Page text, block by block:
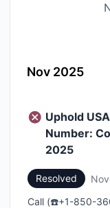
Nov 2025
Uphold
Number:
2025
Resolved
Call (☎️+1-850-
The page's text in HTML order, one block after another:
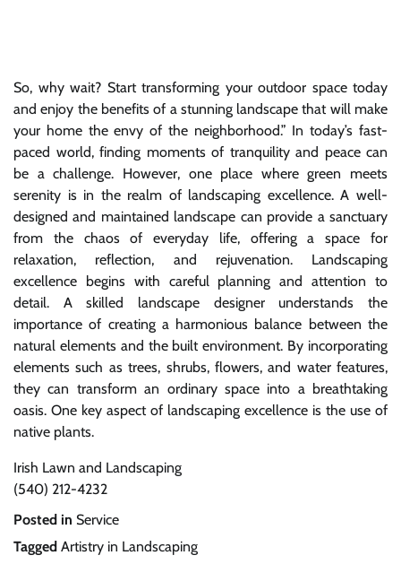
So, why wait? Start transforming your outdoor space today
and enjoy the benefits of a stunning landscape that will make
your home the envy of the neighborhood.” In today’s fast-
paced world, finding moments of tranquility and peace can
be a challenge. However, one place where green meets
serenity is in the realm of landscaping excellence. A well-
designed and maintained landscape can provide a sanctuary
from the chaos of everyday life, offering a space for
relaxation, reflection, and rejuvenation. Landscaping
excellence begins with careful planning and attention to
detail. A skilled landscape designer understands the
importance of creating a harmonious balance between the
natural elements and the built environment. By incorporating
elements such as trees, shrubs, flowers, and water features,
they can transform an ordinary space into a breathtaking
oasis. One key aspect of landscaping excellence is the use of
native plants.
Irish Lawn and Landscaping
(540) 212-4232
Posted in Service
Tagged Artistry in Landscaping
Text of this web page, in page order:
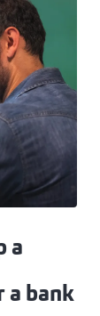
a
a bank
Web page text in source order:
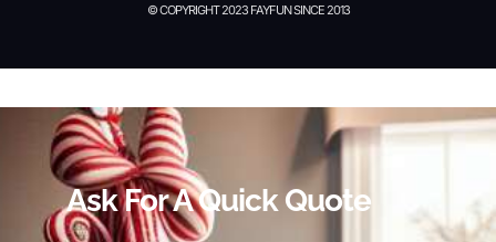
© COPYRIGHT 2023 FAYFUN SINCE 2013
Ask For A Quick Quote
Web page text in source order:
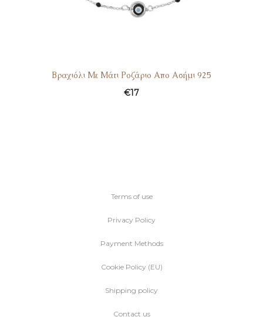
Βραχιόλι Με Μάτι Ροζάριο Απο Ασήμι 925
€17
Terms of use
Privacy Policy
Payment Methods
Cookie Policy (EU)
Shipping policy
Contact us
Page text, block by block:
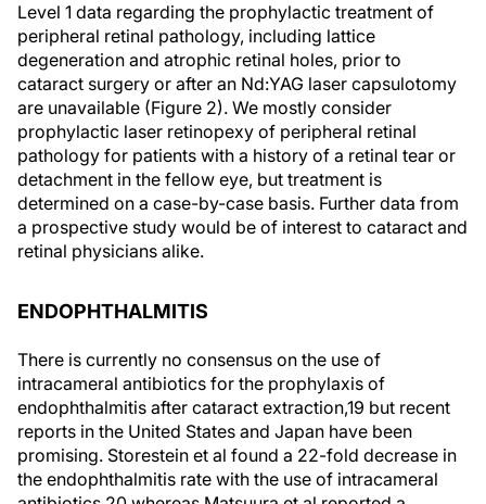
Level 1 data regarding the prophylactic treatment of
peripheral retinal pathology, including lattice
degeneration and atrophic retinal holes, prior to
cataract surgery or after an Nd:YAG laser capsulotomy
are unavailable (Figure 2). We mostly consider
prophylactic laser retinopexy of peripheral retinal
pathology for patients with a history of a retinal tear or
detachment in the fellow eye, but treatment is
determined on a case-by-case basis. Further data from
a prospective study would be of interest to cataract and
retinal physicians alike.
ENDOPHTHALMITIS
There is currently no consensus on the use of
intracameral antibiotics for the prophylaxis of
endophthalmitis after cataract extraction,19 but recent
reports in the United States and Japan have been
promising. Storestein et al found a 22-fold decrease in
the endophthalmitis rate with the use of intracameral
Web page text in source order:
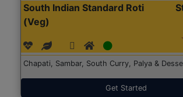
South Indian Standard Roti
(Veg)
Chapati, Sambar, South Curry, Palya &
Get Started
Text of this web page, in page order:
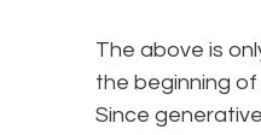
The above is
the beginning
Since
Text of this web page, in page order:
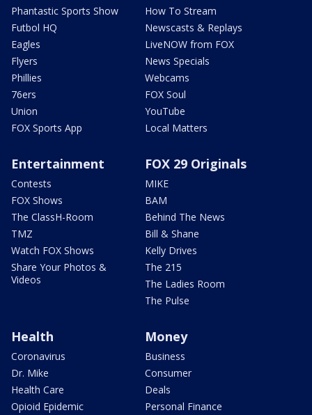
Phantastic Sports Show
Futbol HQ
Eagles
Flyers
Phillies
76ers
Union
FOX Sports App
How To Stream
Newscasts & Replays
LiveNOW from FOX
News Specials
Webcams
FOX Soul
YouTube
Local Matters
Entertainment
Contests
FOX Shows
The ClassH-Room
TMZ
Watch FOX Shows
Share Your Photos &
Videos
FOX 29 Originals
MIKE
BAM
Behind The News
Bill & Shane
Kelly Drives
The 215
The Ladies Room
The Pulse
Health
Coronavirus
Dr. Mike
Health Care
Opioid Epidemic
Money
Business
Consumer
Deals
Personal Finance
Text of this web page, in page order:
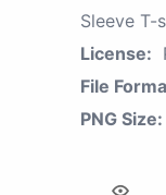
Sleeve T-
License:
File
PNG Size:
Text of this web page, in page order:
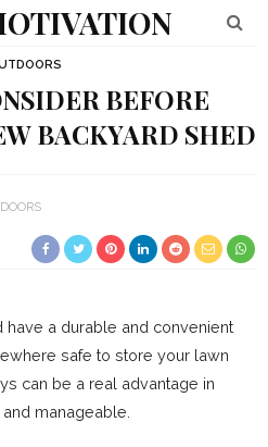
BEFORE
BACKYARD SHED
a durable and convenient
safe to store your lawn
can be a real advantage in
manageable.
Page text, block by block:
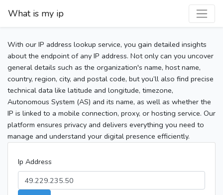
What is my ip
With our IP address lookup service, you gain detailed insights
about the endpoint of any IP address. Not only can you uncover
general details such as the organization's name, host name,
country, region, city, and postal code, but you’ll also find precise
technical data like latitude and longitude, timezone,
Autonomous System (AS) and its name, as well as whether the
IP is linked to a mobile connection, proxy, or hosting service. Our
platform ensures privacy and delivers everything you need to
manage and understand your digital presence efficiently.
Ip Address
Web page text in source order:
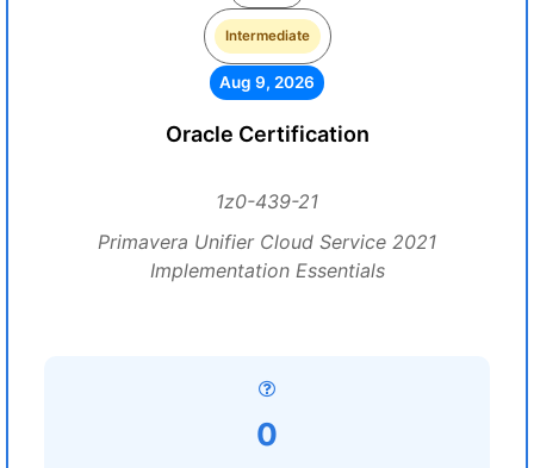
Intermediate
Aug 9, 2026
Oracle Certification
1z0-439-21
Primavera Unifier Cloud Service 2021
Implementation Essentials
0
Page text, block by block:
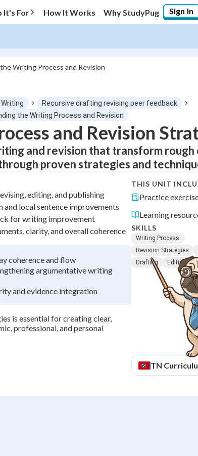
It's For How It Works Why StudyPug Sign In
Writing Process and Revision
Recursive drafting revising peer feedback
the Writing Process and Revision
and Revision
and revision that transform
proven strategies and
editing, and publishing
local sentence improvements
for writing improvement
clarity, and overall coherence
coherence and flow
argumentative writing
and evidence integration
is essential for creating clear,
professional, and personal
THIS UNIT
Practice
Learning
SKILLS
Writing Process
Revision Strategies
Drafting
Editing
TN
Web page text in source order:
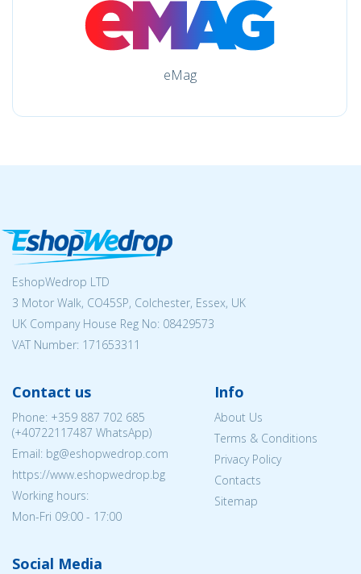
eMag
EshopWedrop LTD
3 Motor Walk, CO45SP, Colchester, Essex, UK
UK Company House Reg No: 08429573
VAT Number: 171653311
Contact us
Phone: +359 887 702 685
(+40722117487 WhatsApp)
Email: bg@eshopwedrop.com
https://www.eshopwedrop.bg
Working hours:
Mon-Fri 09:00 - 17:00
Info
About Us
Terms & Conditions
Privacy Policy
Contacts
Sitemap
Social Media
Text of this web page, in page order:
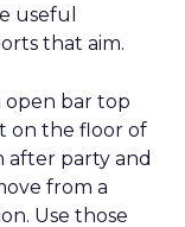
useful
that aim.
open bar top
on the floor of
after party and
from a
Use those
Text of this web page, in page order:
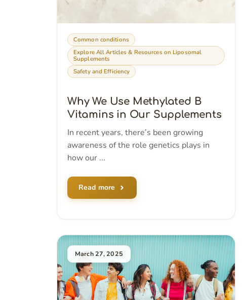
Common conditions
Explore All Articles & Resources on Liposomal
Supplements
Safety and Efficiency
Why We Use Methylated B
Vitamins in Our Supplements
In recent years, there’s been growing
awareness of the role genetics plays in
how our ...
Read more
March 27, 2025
::::::
__Your instructions__
Pull each line containing the word "Process" out of the data above.

__Completed task__
Writing Process and Revision
the Writing Process and Revision
Writing Process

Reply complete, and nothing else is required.